The legislation also raises the state’s renewable energy portfolio standard by 3% each year for 2025-2029 to ensure that 40% of the state's electric power will be renewable by 2030.

O'Connor said having a state climate policy "can't wait."

“I appreciate the efforts of the environmentalists and state-wide groups that have long been advocating for positive policy changes such as the ones we put forth today,” he said. “What we have before us today is Massachusetts once again playing its part for our planet.
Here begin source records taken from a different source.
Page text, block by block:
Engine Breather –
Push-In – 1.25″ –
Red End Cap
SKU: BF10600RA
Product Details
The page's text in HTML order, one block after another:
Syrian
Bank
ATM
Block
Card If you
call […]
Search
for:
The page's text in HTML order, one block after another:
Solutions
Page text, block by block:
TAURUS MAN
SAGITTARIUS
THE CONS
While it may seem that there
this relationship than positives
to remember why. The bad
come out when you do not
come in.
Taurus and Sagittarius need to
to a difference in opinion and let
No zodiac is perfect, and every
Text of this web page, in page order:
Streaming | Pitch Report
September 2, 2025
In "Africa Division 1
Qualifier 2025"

We can’t do it alone, but we can lead.”

Key components of the measure

  • Updating solar policy and advancing solar equity by loosening net metering caps and establishing a new solar energy grant program for nonprofits and more groups.
  • Requires the state Department of Public Utilities to issue new safety regulations relative to training and certifying utility contractors.
  • The DPU must set standards for maintaining gas distribution maps and records;
  • Gas companies must report "disruptions in the provision of electronic data" as a service quality metric.
  • Extends whistleblower protection to utility employees who report violations of law by their employers.
  • Increases the penalties on utility companies for failure to restore service after emergencies.
  • Raises the cap on civil penalties for gas pipeline safety violations and allows for fines in excess of those set by federal law.
  • Requires all written complaints regarding gas service to be investigated and responded to promptly, and directs the DPU to establish a publicly-accessible database of such complaints.
  • Strengthens gas company plans to address aging and leaking infrastructure by setting interim targets for reducing gas leak rates and authorizing the DPU to levy fines for non-compliance.

Fore River Residents Against the Compressor Station Alice Arena said the group hopes Baker signs the legislation.
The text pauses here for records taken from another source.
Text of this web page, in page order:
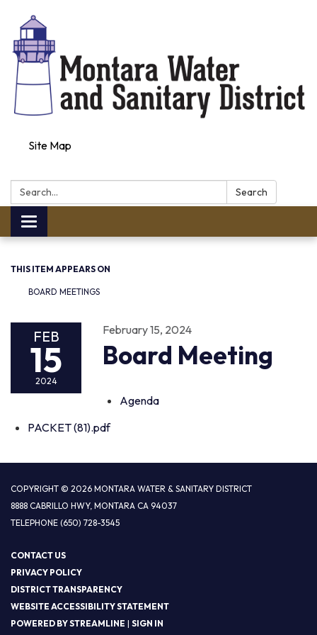
Site Map
Search:
Search
Toggle navigation
THIS ITEM APPEARS ON
BOARD MEETINGS
FEB
15
2024
February 15, 2024
Board Meeting
Agenda
PACKET (81).pdf
COPYRIGHT © 2026 MONTARA WATER & SANITARY DISTRICT
8888 CABRILLO HWY, MONTARA CA 94037
TELEPHONE (650) 728-3545
CONTACT US
PRIVACY POLICY
DISTRICT TRANSPARENCY
WEBSITE ACCESSIBILITY STATEMENT
POWERED BY STREAMLINE | SIGN IN

“The climate bill has been pushed around we are asking people to email the governor and tweet him to sign it,” she said.

Arena said FRRACS is pleased the legislation requires federal agencies to help environmental justice communities identify health hazards.

"Our biggest push has been on the environmental justice component," she said. "We have an environmental justice policy that was passed by Gov. Deval Patrick, but it's been ignored by the Baker administration during the past six years. It took them until last January to install a person in the state office of energy and environmental affairs who is responsible for overseeing the policy."

Arena said the legislation needs to be approved because a potential methane leak from the compressor station is more dangerous than greenhouse gas.

“It (methane) carries with it an arm’s length worth of toxins because of fracking,” she said.

Arena said if Baker pocket vetoes the legislation, he will reveal himself as not a climate champion.

”Our neighborhoods will then suffer the insult of those toxins,” she said.